◆ Exercise brief ◆
In the material below, how many lines contain "June"? Answer with the number alone.

◆ Records to process ◆
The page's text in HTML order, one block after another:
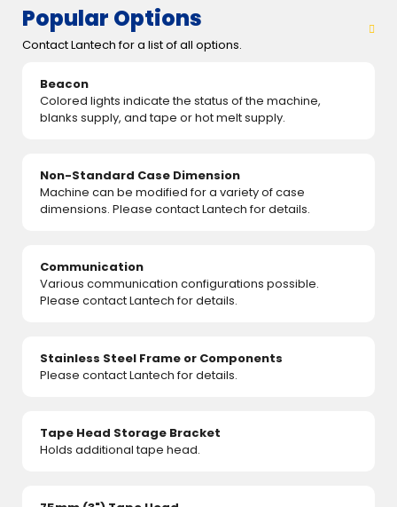
Popular Options
Contact Lantech for a list of all options.
Beacon
Colored lights indicate the status of the machine,
blanks supply, and tape or hot melt supply.
Non-Standard Case Dimension
Machine can be modified for a variety of case
dimensions. Please contact Lantech for details.
Communication
Various communication configurations possible.
Please contact Lantech for details.
Stainless Steel Frame or Components
Please contact Lantech for details.
Tape Head Storage Bracket
Holds additional tape head.
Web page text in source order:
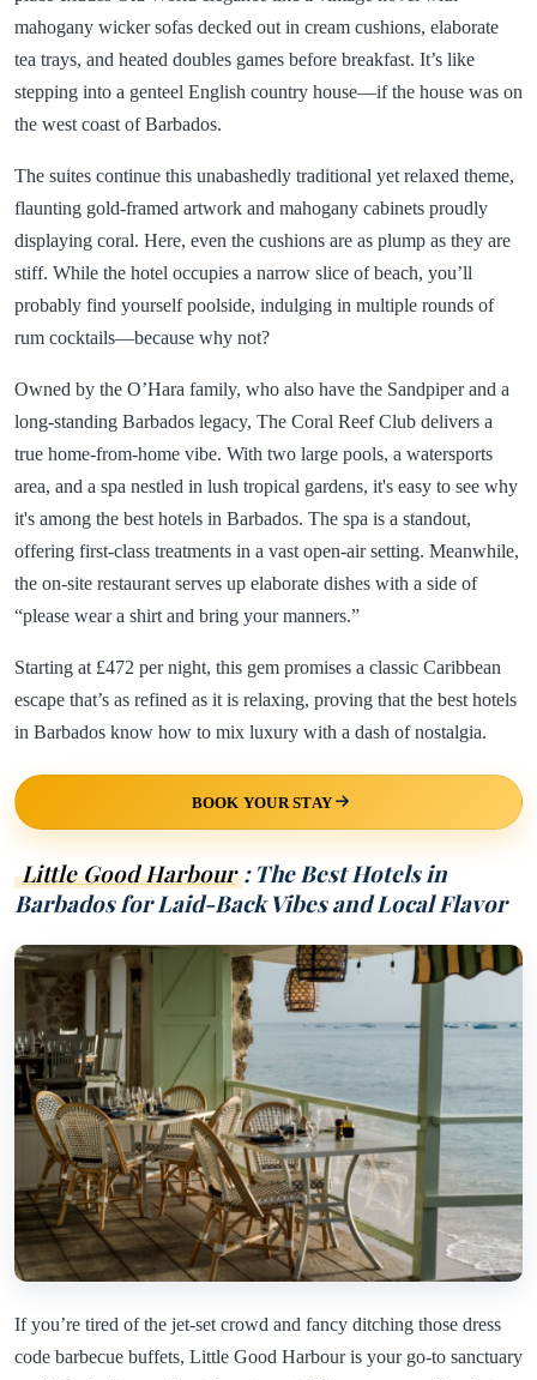
mahogany wicker sofas decked out in cream cushions, elaborate
tea trays, and heated doubles games before breakfast. It’s like
stepping into a genteel English country house—if the house was on
the west coast of Barbados.
The suites continue this unabashedly traditional yet relaxed theme,
flaunting gold-framed artwork and mahogany cabinets proudly
displaying coral. Here, even the cushions are as plump as they are
stiff. While the hotel occupies a narrow slice of beach, you’ll
probably find yourself poolside, indulging in multiple rounds of
rum cocktails—because why not?
Owned by the O’Hara family, who also have the Sandpiper and a
long-standing Barbados legacy, The Coral Reef Club delivers a
true home-from-home vibe. With two large pools, a watersports
area, and a spa nestled in lush tropical gardens, it's easy to see why
it's among the best hotels in Barbados. The spa is a standout,
offering first-class treatments in a vast open-air setting. Meanwhile,
the on-site restaurant serves up elaborate dishes with a side of
“please wear a shirt and bring your manners.”
Starting at £472 per night, this gem promises a classic Caribbean
escape that’s as refined as it is relaxing, proving that the best hotels
in Barbados know how to mix luxury with a dash of nostalgia.
BOOK YOUR STAY
Little Good Harbour : The Best Hotels in
Barbados for Laid-Back Vibes and Local Flavor
If you’re tired of the jet-set crowd and fancy ditching those dress
code barbecue buffets, Little Good Harbour is your go-to sanctuary
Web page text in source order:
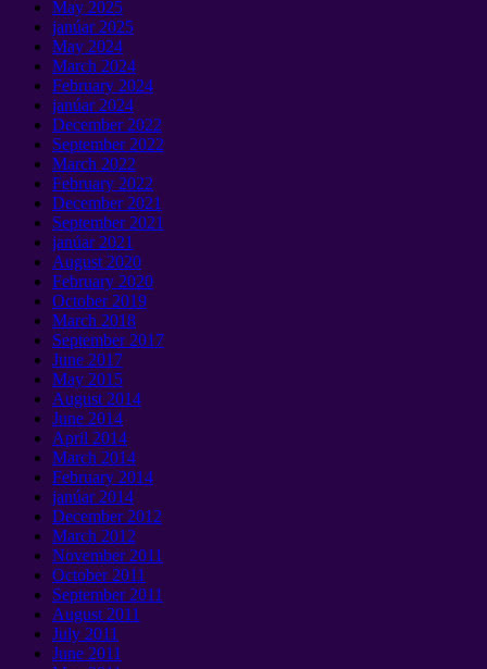
May 2025
janúar 2025
May 2024
March 2024
February 2024
janúar 2024
December2022
September 2022
March 2022
February 2022
December2021
September 2021
janúar 2021
August 2020
February 2020
October2019
March 2018
September 2017
June 2017
May 2015
August 2014
June 2014
April 2014
March 2014
February 2014
janúar 2014
December2012
March 2012
November2011
October2011
September 2011
August 2011
July 2011
June 2011
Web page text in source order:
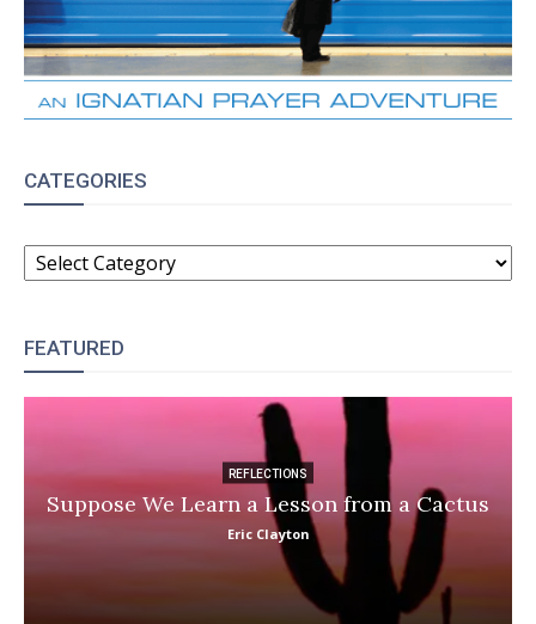
CATEGORIES
CATEGORIES
FEATURED
REFLECTIONS
Suppose We Learn a Lesson from a Cactus
Eric Clayton
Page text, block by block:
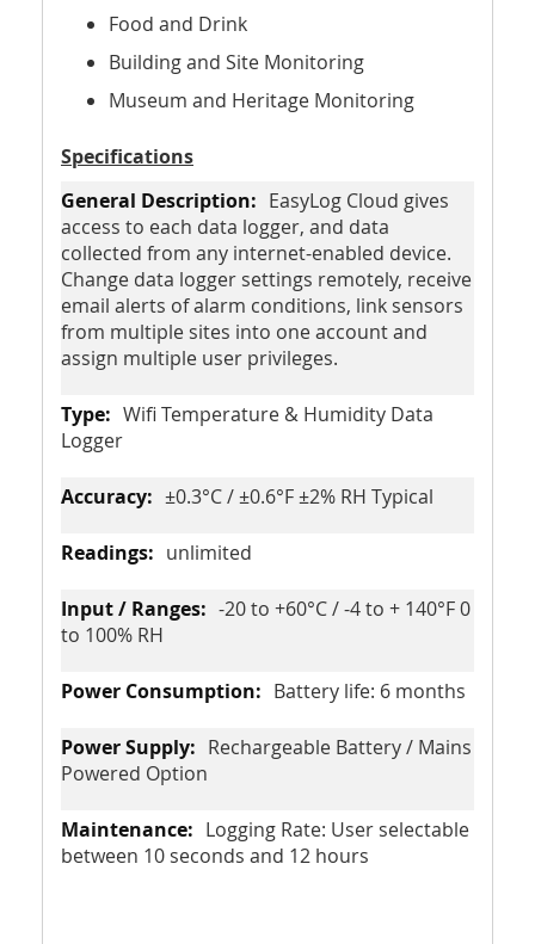
Food and Drink
Building and Site Monitoring
Museum and Heritage Monitoring
Specifications
EasyLog Cloud gives
access to each data logger, and data
collected from any internet-enabled device.
Change data logger settings remotely, receive
email alerts of alarm conditions, link sensors
from multiple sites into one account and
assign multiple user privileges.
Wifi Temperature & Humidity Data
Logger
±0.3°C / ±0.6°F ±2% RH Typical
unlimited
-20 to +60°C / -4 to + 140°F 0
to 100% RH
Battery life: 6 months
Rechargeable Battery / Mains
Powered Option
Logging Rate: User selectable
between 10 seconds and 12 hours
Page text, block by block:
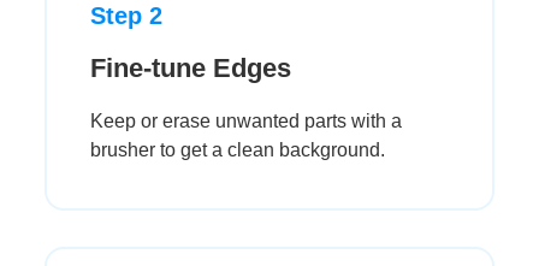
Step 2
Fine-tune Edges
Keep or erase unwanted parts with a
brusher to get a clean background.
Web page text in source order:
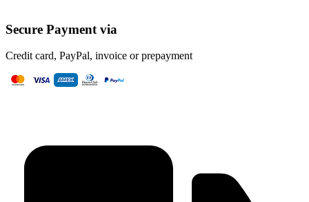
Secure Payment via
Credit card, PayPal, invoice or prepayment
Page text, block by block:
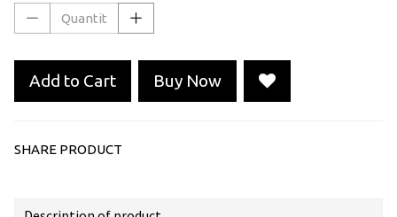
Add to Cart Buy Now
SHARE PRODUCT
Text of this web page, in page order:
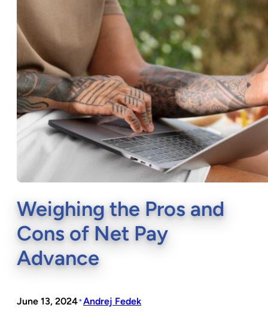
Weighing the Pros and
Cons of Net Pay
Advance
June 13, 2024•Andrej Fedek
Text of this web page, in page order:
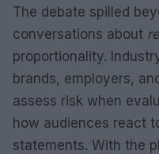
The debate spilled
conversations about
proportionality.
brands, employers,
assess risk when
how audiences react
statements. With the

◆ Reply to the task ◆
4